• _PROBLEM REQUIREMENTS_: Return exactly the lines below, starting with the one that has "Study Of Man" and going on through the one that has "Neo Smart (IRE) 5, b f 9-7(Mrs J S Bolger)".

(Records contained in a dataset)

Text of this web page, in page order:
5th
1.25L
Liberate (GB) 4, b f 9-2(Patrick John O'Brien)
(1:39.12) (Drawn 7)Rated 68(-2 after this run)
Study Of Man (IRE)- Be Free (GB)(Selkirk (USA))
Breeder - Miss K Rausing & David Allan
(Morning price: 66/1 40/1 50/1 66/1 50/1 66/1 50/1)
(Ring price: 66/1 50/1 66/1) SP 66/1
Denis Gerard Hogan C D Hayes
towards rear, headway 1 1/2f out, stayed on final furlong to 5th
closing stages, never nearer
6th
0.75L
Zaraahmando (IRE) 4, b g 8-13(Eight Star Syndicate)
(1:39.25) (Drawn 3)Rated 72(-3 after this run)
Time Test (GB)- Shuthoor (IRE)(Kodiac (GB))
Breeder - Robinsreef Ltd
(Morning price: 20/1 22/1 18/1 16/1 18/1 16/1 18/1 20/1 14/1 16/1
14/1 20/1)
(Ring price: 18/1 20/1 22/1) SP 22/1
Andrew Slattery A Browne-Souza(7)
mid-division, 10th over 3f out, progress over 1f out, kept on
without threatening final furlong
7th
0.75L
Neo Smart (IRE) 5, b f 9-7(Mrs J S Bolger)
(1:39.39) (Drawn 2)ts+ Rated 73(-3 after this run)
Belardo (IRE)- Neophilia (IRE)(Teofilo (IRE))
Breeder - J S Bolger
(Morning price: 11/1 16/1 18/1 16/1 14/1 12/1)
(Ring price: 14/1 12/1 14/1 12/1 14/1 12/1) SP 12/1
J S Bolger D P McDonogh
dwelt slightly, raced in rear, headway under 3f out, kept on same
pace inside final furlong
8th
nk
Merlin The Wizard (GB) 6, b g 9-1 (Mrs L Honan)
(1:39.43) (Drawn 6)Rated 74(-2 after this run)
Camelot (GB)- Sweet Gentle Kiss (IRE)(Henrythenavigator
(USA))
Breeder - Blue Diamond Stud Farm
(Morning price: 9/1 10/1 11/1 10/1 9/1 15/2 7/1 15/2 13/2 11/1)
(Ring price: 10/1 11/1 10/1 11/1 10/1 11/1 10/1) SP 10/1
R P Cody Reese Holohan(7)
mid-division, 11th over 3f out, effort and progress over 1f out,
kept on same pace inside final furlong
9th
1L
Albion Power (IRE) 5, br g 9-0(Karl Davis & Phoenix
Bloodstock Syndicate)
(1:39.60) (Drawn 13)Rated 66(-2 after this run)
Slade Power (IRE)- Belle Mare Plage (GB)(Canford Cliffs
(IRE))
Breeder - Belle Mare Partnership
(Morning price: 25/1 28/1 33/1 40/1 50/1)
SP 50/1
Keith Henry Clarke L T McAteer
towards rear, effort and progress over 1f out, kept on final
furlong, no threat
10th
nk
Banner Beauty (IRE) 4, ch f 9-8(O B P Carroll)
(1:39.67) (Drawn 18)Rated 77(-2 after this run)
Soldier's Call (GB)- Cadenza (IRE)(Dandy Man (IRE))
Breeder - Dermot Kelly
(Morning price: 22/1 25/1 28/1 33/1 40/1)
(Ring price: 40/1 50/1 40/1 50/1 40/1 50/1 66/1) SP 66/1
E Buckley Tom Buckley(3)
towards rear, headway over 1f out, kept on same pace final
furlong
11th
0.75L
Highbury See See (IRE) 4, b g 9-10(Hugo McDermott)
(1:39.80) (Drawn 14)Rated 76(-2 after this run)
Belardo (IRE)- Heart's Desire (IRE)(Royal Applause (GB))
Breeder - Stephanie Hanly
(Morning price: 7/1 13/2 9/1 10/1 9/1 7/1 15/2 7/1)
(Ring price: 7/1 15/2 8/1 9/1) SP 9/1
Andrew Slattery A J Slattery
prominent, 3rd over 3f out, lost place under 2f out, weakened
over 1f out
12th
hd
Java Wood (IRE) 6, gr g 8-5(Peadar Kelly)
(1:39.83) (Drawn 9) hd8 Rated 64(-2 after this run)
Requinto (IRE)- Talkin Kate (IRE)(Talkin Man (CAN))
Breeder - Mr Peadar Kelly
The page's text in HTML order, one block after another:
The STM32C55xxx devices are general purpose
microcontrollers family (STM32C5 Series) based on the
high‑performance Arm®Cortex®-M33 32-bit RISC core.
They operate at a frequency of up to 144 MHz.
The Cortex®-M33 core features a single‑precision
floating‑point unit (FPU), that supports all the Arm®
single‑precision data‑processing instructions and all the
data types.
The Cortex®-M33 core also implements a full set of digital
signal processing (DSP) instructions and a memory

• _OUTPUT FOR THIS TASK_:
Study Of Man (IRE)- Be Free (GB)(Selkirk (USA))
Breeder - Miss K Rausing & David Allan
(Morning price: 66/1 40/1 50/1 66/1 50/1 66/1 50/1)
(Ring price: 66/1 50/1 66/1) SP 66/1
Denis Gerard Hogan C D Hayes
towards rear, headway 1 1/2f out, stayed on final furlong to 5th
closing stages, never nearer
6th
0.75L
Zaraahmando (IRE) 4, b g 8-13(Eight Star Syndicate)
(1:39.25) (Drawn 3)Rated 72(-3 after this run)
Time Test (GB)- Shuthoor (IRE)(Kodiac (GB))
Breeder - Robinsreef Ltd
(Morning price: 20/1 22/1 18/1 16/1 18/1 16/1 18/1 20/1 14/1 16/1
14/1 20/1)
(Ring price: 18/1 20/1 22/1) SP 22/1
Andrew Slattery A Browne-Souza(7)
mid-division, 10th over 3f out, progress over 1f out, kept on
without threatening final furlong
7th
0.75L
Neo Smart (IRE) 5, b f 9-7(Mrs J S Bolger)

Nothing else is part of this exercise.